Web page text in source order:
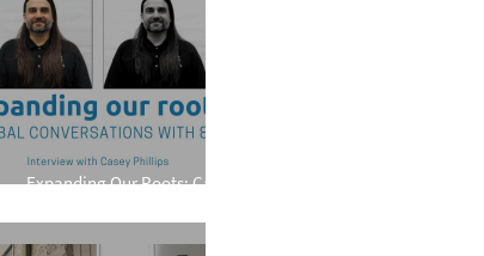
Expanding Our Roots: Casey
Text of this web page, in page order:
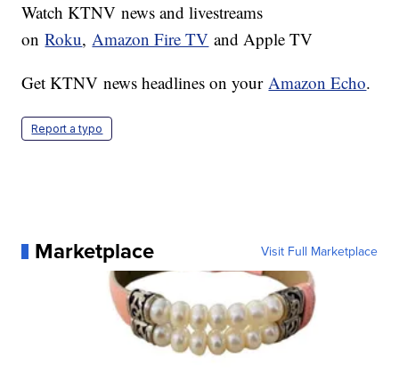
Watch KTNV news and livestreams
onRoku,Amazon Fire TV and Apple TV
Get KTNV news headlines on yourAmazon Echo.
Report a typo
Marketplace Visit Full Marketplace
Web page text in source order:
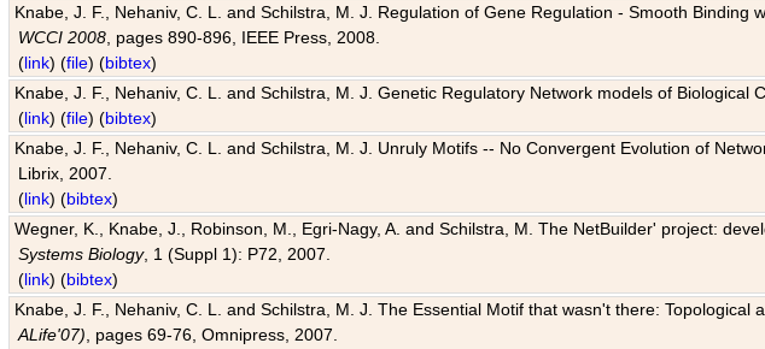
Knabe, J. F., Nehaniv, C. L. and Schilstra, M. J. Regulation of Gene Regulation - Smooth Binding
WCCI 2008 , pages 890-896, IEEE Press, 2008.
(link) (file) (bibtex)
Knabe, J. F., Nehaniv, C. L. and Schilstra, M. J. Genetic Regulatory Network models of Biological
(link) (file) (bibtex)
Knabe, J. F., Nehaniv, C. L. and Schilstra, M. J. Unruly Motifs -- No Convergent Evolution of
Librix, 2007.
(link) (bibtex)
Wegner, K., Knabe, J., Robinson, M., Egri-Nagy, A. and Schilstra, M. The NetBuilder' project:
Systems Biology, 1 (Suppl 1): P72, 2007.
(link) (bibtex)
Knabe, J. F., Nehaniv, C. L. and Schilstra, M. J. The Essential Motif that wasn't there:
ALife'07) , pages 69-76, Omnipress, 2007.
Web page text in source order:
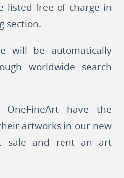
listed free of charge in
section.
will be automatically
worldwide search
have the
artworks in our new
sale and rent an art
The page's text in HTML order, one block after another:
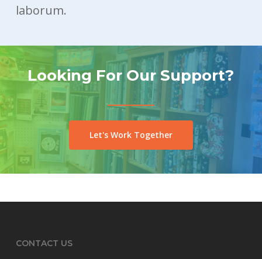
laborum.
Looking For Our Support?
Let's Work Together
CONTACT US
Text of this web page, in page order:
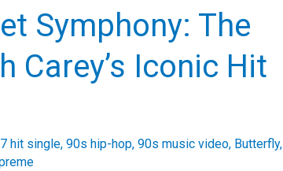
Symphony: The
Carey’s Iconic Hit
hit single, 90s hip-hop, 90s music video, Butterfly,
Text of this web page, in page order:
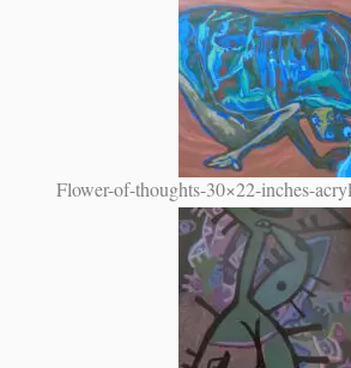
Flower-of-thoughts-30×22-inches-
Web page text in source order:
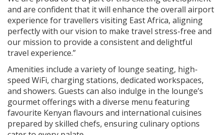
and are confident that it will enhance the overall airport
experience for travellers visiting East Africa, aligning
perfectly with our vision to make travel stress-free and
our mission to provide a consistent and delightful
travel experience.”
Amenities include a variety of lounge seating, high-
speed WiFi, charging stations, dedicated workspaces,
and showers. Guests can also indulge in the lounge’s
gourmet offerings with a diverse menu featuring
favourite Kenyan flavours and international cuisines
prepared by skilled chefs, ensuring culinary options
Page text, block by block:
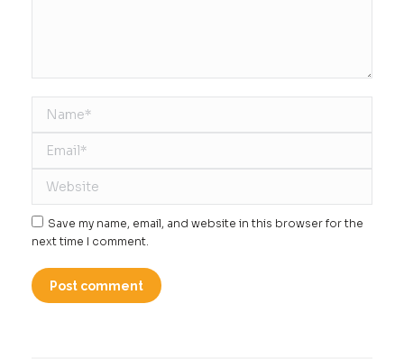
Name *
Email *
Website
Save my name, email, and website in this browser for the
next time I comment.
Post comment
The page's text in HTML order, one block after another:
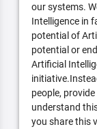
our systems.
Intelligence in
potential of
potential or
Artificial
people,
understand
you share this
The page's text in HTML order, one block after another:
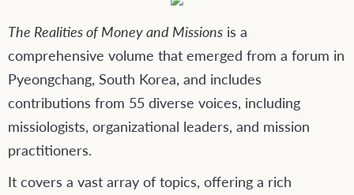
The Realities of Money and Missions is a
comprehensive volume that emerged from a forum in
Pyeongchang, South Korea, and includes
contributions from 55 diverse voices, including
missiologists, organizational leaders, and mission
practitioners.
It covers a vast array of topics, offering a rich
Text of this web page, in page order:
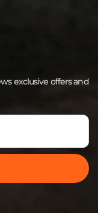
exclusive offers and
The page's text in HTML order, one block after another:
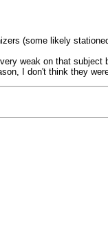
(some likely
weak on that
I don't think they
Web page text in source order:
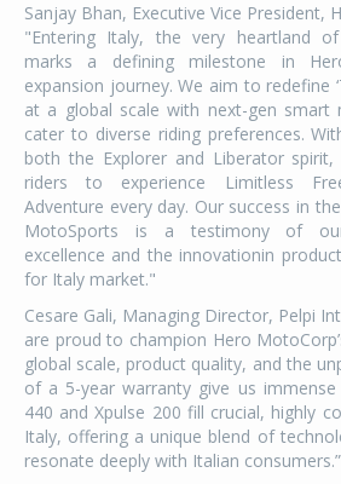
Sanjay Bhan, Executive Vice President,
"Entering Italy, the very heartland
marks a defining milestone in
expansion journey. We aim to redefine
at a global scale with next-gen smart
cater to diverse riding preferences.
both the Explorer and Liberator
riders to experience Limitless
Adventure every day. Our success in
MotoSports is a testimony of
excellence and the innovationin
for Italy market."
Cesare Gali, Managing Director, Pelpi
are proud to champion Hero
global scale, product quality, and the
of a 5-year warranty give us immense
440 and Xpulse 200 fill crucial, highly
Italy, offering a unique blend of
resonate deeply with Italian consumers.”
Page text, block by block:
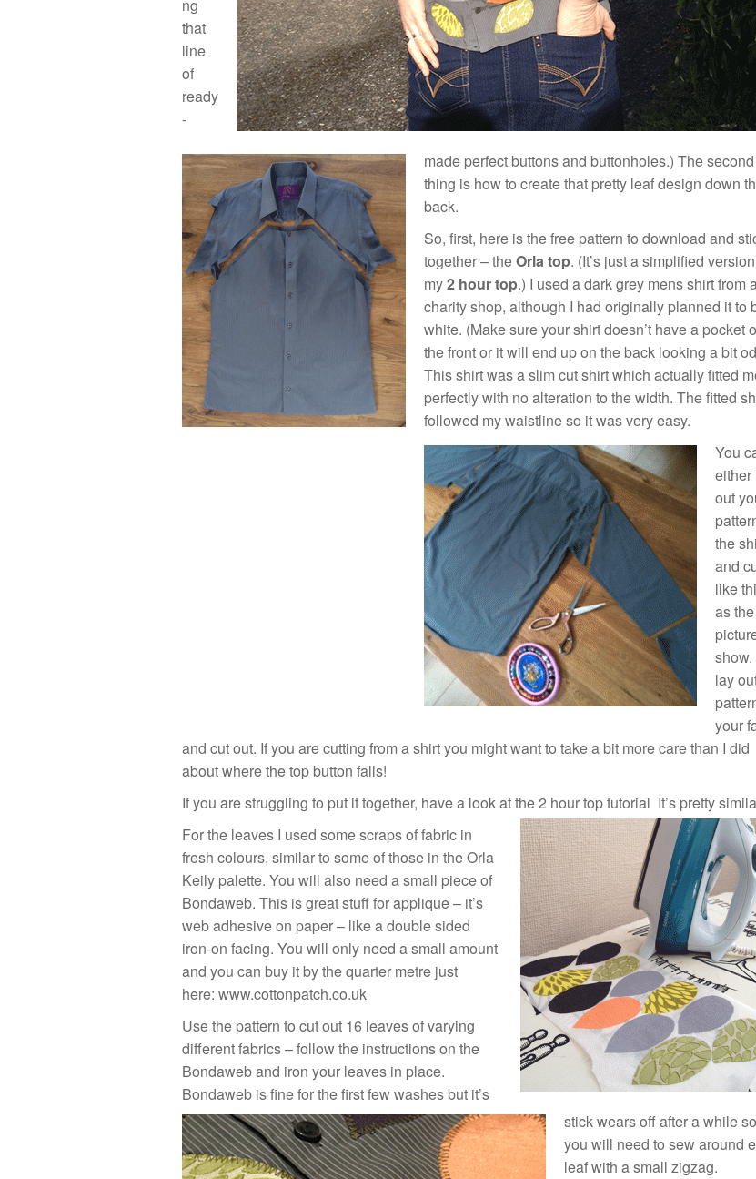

▸ What you are asked to do
Copy all the material word for word, minus its pictures.

▸ Your solution
Web page text in source order:
Expanding Our Roots: Casey
Text of this web page, in page order:
Watch KTNV news and livestreams
onRoku,Amazon Fire TV and Apple TV
Get KTNV news headlines on yourAmazon Echo.
Report a typo
Marketplace Visit Full Marketplace
Web page text in source order:
Knabe, J. F., Nehaniv, C. L. and Schilstra, M. J. Regulation of Gene Regulation - Smooth Binding
WCCI 2008 , pages 890-896, IEEE Press, 2008.
(link) (file) (bibtex)
Knabe, J. F., Nehaniv, C. L. and Schilstra, M. J. Genetic Regulatory Network models of Biological
(link) (file) (bibtex)
Knabe, J. F., Nehaniv, C. L. and Schilstra, M. J. Unruly Motifs -- No Convergent Evolution of
Librix, 2007.
(link) (bibtex)
Wegner, K., Knabe, J., Robinson, M., Egri-Nagy, A. and Schilstra, M. The NetBuilder' project:
Systems Biology, 1 (Suppl 1): P72, 2007.
(link) (bibtex)
Knabe, J. F., Nehaniv, C. L. and Schilstra, M. J. The Essential Motif that wasn't there:
ALife'07) , pages 69-76, Omnipress, 2007.
Web page text in source order:
listed free of charge in
section.
will be automatically
worldwide search
have the
artworks in our new
sale and rent an art
The page's text in HTML order, one block after another:
laborum.
Looking For Our Support?
Let's Work Together
CONTACT US
Text of this web page, in page order:
Symphony: The
Carey’s Iconic Hit
hit single, 90s hip-hop, 90s music video, Butterfly,
Text of this web page, in page order:
Flower-of-thoughts-30×22-inches-
Web page text in source order:
and are confident that it will enhance the overall airport
experience for travellers visiting East Africa, aligning
perfectly with our vision to make travel stress-free and
our mission to provide a consistent and delightful
travel experience.”
Amenities include a variety of lounge seating, high-
speed WiFi, charging stations, dedicated workspaces,
and showers. Guests can also indulge in the lounge’s
gourmet offerings with a diverse menu featuring
favourite Kenyan flavours and international cuisines
prepared by skilled chefs, ensuring culinary options
Page text, block by block:
Name *
Email *
Website
Save my name, email, and website in this browser for the
next time I comment.
Post comment
The page's text in HTML order, one block after another:
our systems.
Intelligence in
potential of
potential or
Artificial
people,
understand
you share this
The page's text in HTML order, one block after another:
The Realities of Money and Missions is a
comprehensive volume that emerged from a forum in
Pyeongchang, South Korea, and includes
contributions from 55 diverse voices, including
missiologists, organizational leaders, and mission
practitioners.
It covers a vast array of topics, offering a rich
Text of this web page, in page order:
exclusive offers and
The page's text in HTML order, one block after another:
(some likely
weak on that
I don't think they
Web page text in source order:
Sanjay Bhan, Executive Vice President,
"Entering Italy, the very heartland
marks a defining milestone in
expansion journey. We aim to redefine
at a global scale with next-gen smart
cater to diverse riding preferences.
both the Explorer and Liberator
riders to experience Limitless
Adventure every day. Our success in
MotoSports is a testimony of
excellence and the innovationin
for Italy market."
Cesare Gali, Managing Director, Pelpi
are proud to champion Hero
global scale, product quality, and the
of a 5-year warranty give us immense
440 and Xpulse 200 fill crucial, highly
Italy, offering a unique blend of
resonate deeply with Italian consumers.”
Page text, block by block:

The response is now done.